Seeing is believing.
And what we have seen thus far from Traverse City Area Public Schools trustees doesn’t give us much confidence in their commitment to conducting public business in public view.
Seven weeks, a dozen Freedom of Information Act requests, a specious denial, three appeals, a spate of overturned redactions, a mountain of public pressure and a recall campaign. None of it was enough to compel TCAPS trustees to make the one move that might restore a little public trust in the people we elected to steer a school district that serves 10,000 of our children and commands a $107 million budget.
Nearly two months after this all started, trustees continue to arbitrarily withhold the public documents — a complaint levied against former superintendent Ann Cardon during a closed-session meeting — that might explain why the board paid $180,000 for the widely praised district leader to leave.
She wasn’t fired, and a self-determined resignation wouldn’t merit a payout equal to about 24 students’ state-issued per-pupil funding.
So what shortcoming or disagreement was so irreparable that trustees felt their only choice was to pay their unanimously-hired superintendent to leave? Are the complaints contained in that written grievance capricious or arbitrary? Are they somehow embarrassing to some of the trustees we elect to choose and manage the district’s superintendent?
There is plenty of reason to believe the district might try to stretch exemptions to obscure potentially embarrassing documents from public view.
Just six days ago, the board overturned an illegitimate claim of attorney-client privilege officials used as grounds to redact text message conversations between Cardon and school board President Sue Kelly.
Those records contributed to a growing spotlight on how trustees conduct themselves outside of meetings, calling into question the timeline and cause of Cardon’s departure some trustees, including Kelly, peddled to constituents during the past several weeks.
Unfortunately, we still don’t know what triggered the schism.
But we are pretty sure we know where to look.
The document referred to as a “complaint” in text messages between Cardon and Kelly as the pair worked to quietly hash out the details of a separation agreement in the days following an Oct. 7 closed meeting seems like a good place to start.
The multi-page record that generated a 70-minute closed-door session and later referred to as a “complaint” seems like something that should appear in Cardon’s personnel file.
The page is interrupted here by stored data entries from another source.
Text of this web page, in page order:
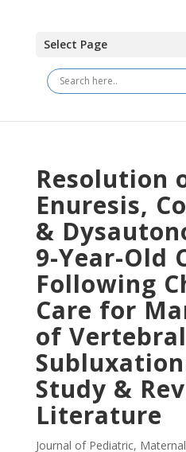
Select Page
Resolution
Enuresis,
&
9-Year-Old
Following
Care for
of Vertebral
Study &
Literature
Journal of Pediatric,
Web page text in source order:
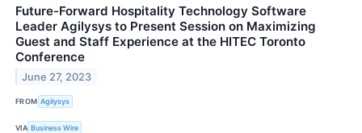
Future-Forward Hospitality Technology Software
Leader Agilysys to Present Session on Maximizing
Guest and Staff Experience at the HITEC Toronto
Conference
June 27, 2023
FROM Agilysys
VIA Business Wire
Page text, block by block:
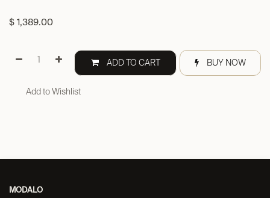
$ 1,389.00
ADD TO CART BUY NOW
Add to Wishlist
MODALO
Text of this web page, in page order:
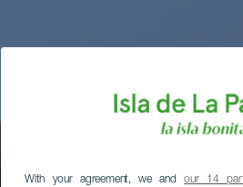
With your agreement, we andour 14
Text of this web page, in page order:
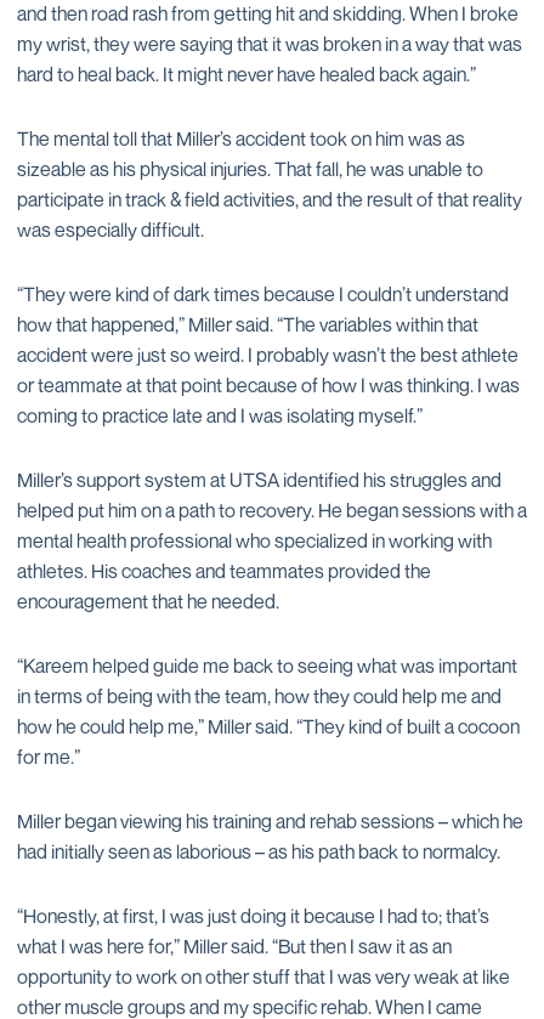
and then road rash from getting hit and skidding. When I broke
my wrist, they were saying that it was broken in a way that was
hard to heal back. It might never have healed back again.”
The mental toll that Miller’s accident took on him was as
sizeable as his physical injuries. That fall, he was unable to
participate in track & field activities, and the result of that reality
was especially difficult.
“They were kind of dark times because I couldn’t understand
how that happened,” Miller said. “The variables within that
accident were just so weird. I probably wasn’t the best athlete
or teammate at that point because of how I was thinking. I was
coming to practice late and I was isolating myself.”
Miller’s support system at UTSA identified his struggles and
helped put him on a path to recovery. He began sessions with a
mental health professional who specialized in working with
athletes. His coaches and teammates provided the
encouragement that he needed.
“Kareem helped guide me back to seeing what was important
in terms of being with the team, how they could help me and
how he could help me,” Miller said. “They kind of built a cocoon
for me.”
Miller began viewing his training and rehab sessions – which he
had initially seen as laborious – as his path back to normalcy.
“Honestly, at first, I was just doing it because I had to; that’s
what I was here for,” Miller said. “But then I saw it as an
opportunity to work on other stuff that I was very weak at like
other muscle groups and my specific rehab. When I came

It isn’t there.
It’s also the type of prepared report that plenty of case law dictates is a public record subject to the Freedom of Information Act.
Yet, for some reason trustees continue to contort the Open Meetings Act and the Freedom of Information Act in an attempt to keep the document secret.
First, they claimed that since the complaint debuted during a closed session, it isn’t subject to release.
When they realized case law didn’t support such an exclusion, they pivoted to an equally suspect argument that the document can be considered part of the minutes recorded during the closed meeting and would require a court order to release.
Ironically, it appears Cardon needed little more than a text message — not a FOIA request, an appeal or a court order — to compel district officials to send a copy of that complaint to her lawyer.
A little more public trust erodes each time trustees and officials flail for a new reason to shield the board’s actions from public oversight.
We have seen enough to know there is far more to this story.